(Data extracted from a collection)
________________

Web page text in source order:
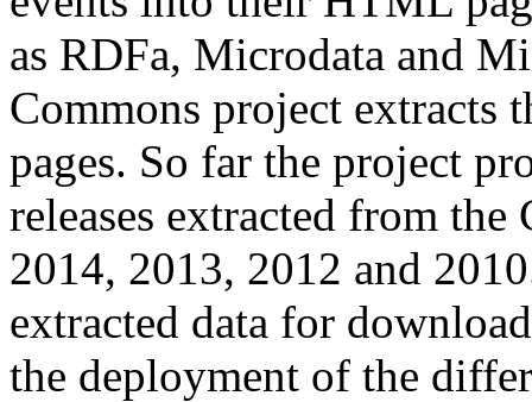
as RDFa, Microdata and
Commons project extracts
pages. So far the project
releases extracted from
2014, 2013, 2012 and
extracted data for
the deployment of the
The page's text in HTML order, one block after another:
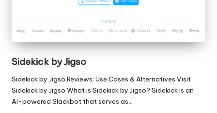
Sidekick by Jigso
Sidekick by Jigso Reviews: Use Cases & Alternatives Visit
Sidekick by Jigso What is Sidekick by Jigso? Sidekick is an
AI-powered Slackbot that serves as…
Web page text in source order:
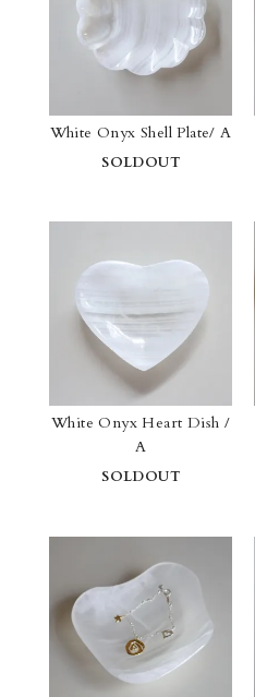
White Onyx Shell Plate/ A
SOLDOUT
White Onyx Heart Dish /
A
SOLDOUT
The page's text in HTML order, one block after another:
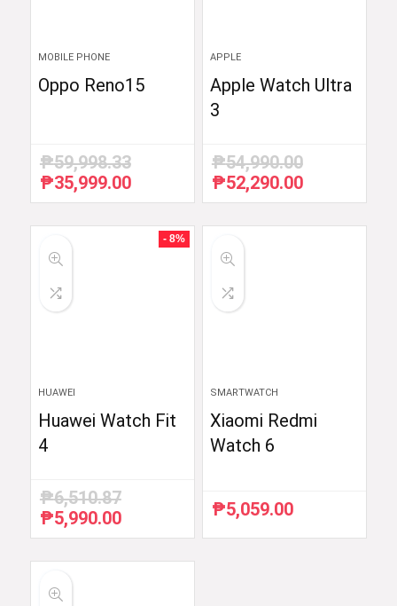
MOBILE PHONE
Oppo Reno15
₱59,998.33
Original
price
₱35,999.00Current
price
₱35,999.00.
APPLE
Apple Watch Ultra
3
₱54,990.00
Original
price
₱52,290.00Current
price
- 8%
HUAWEI
Huawei Watch Fit
4
₱6,510.87
Original
price
₱5,990.00Current
price
SMARTWATCH
Xiaomi Redmi
Watch 6
₱5,059.00
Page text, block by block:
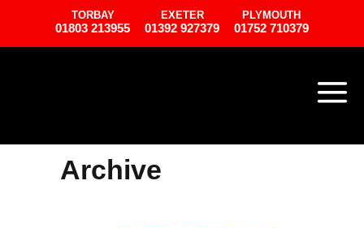
TORBAY
01803 213955
EXETER
01392 927379
PLYMOUTH
01752 710379
Archive
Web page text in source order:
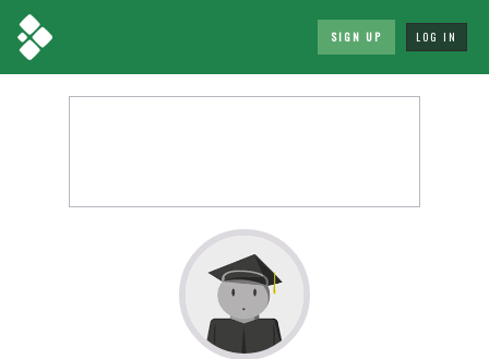
SIGN UP LOG IN
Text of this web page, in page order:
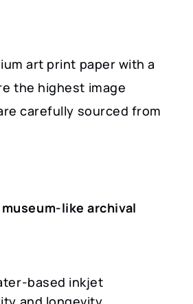
art print paper with a
the highest image
carefully sourced from
museum-like archival
based inkjet
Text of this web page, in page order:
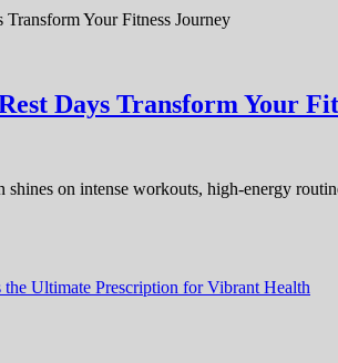
Days Transform Your
on intense workouts, high-energy
Ultimate Prescription for Vibrant Health
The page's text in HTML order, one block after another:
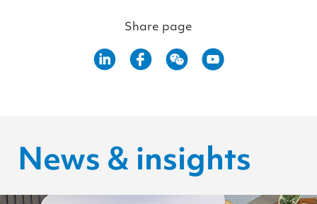
Share page
News & insights

________________

**Task statement:**
The records above should be duplicated exactly, with none of their pictures kept.

**Task output:**
Web page text in source order:
as RDFa, Microdata and
Commons project extracts
pages. So far the project
releases extracted from
2014, 2013, 2012 and
extracted data for
the deployment of the
The page's text in HTML order, one block after another:
Sidekick by Jigso
Sidekick by Jigso Reviews: Use Cases & Alternatives Visit
Sidekick by Jigso What is Sidekick by Jigso? Sidekick is an
AI-powered Slackbot that serves as…
Web page text in source order:
White Onyx Shell Plate/ A
SOLDOUT
White Onyx Heart Dish /
A
SOLDOUT
The page's text in HTML order, one block after another:
MOBILE PHONE
Oppo Reno15
₱59,998.33
Original
price
₱35,999.00Current
price
₱35,999.00.
APPLE
Apple Watch Ultra
3
₱54,990.00
Original
price
₱52,290.00Current
price
- 8%
HUAWEI
Huawei Watch Fit
4
₱6,510.87
Original
price
₱5,990.00Current
price
SMARTWATCH
Xiaomi Redmi
Watch 6
₱5,059.00
Page text, block by block:
TORBAY
01803 213955
EXETER
01392 927379
PLYMOUTH
01752 710379
Archive
Web page text in source order:
SIGN UP LOG IN
Text of this web page, in page order:
art print paper with a
the highest image
carefully sourced from
museum-like archival
based inkjet
Text of this web page, in page order:
Days Transform Your
on intense workouts, high-energy
Ultimate Prescription for Vibrant Health
The page's text in HTML order, one block after another:
Share page
News & insights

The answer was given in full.